> **Your instructions**
Copy every record verbatim but exclude the pictures.
Segment Start: Given entries
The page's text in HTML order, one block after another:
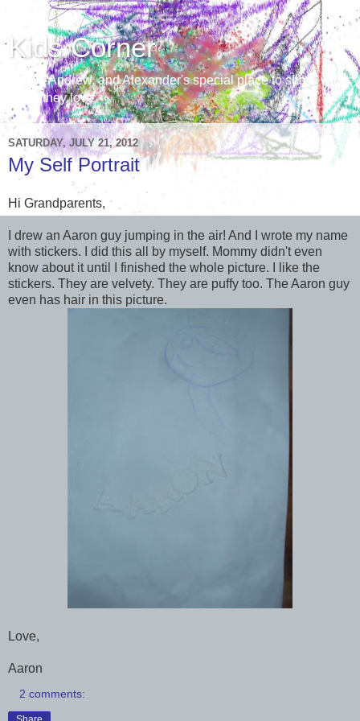
Kids Corner
Aaron, Andrew, and Alexander's special place to share with
those they love
SATURDAY, JULY 21, 2012
My Self Portrait
Hi Grandparents,
I drew an Aaron guy jumping in the air! And I wrote my name
with stickers. I did this all by myself. Mommy didn't even
know about it until I finished the whole picture. I like the
stickers. They are velvety. They are puffy too. The Aaron guy
even has hair in this picture.
Love,
Aaron
2 comments:
Segment End: Given entries
> **Reply**
The page's text in HTML order, one block after another:
Kids Corner
Aaron, Andrew, and Alexander's special place to share with
those they love
SATURDAY, JULY 21, 2012
My Self Portrait
Hi Grandparents,
I drew an Aaron guy jumping in the air! And I wrote my name
with stickers. I did this all by myself. Mommy didn't even
know about it until I finished the whole picture. I like the
stickers. They are velvety. They are puffy too. The Aaron guy
even has hair in this picture.
Love,
Aaron
2 comments:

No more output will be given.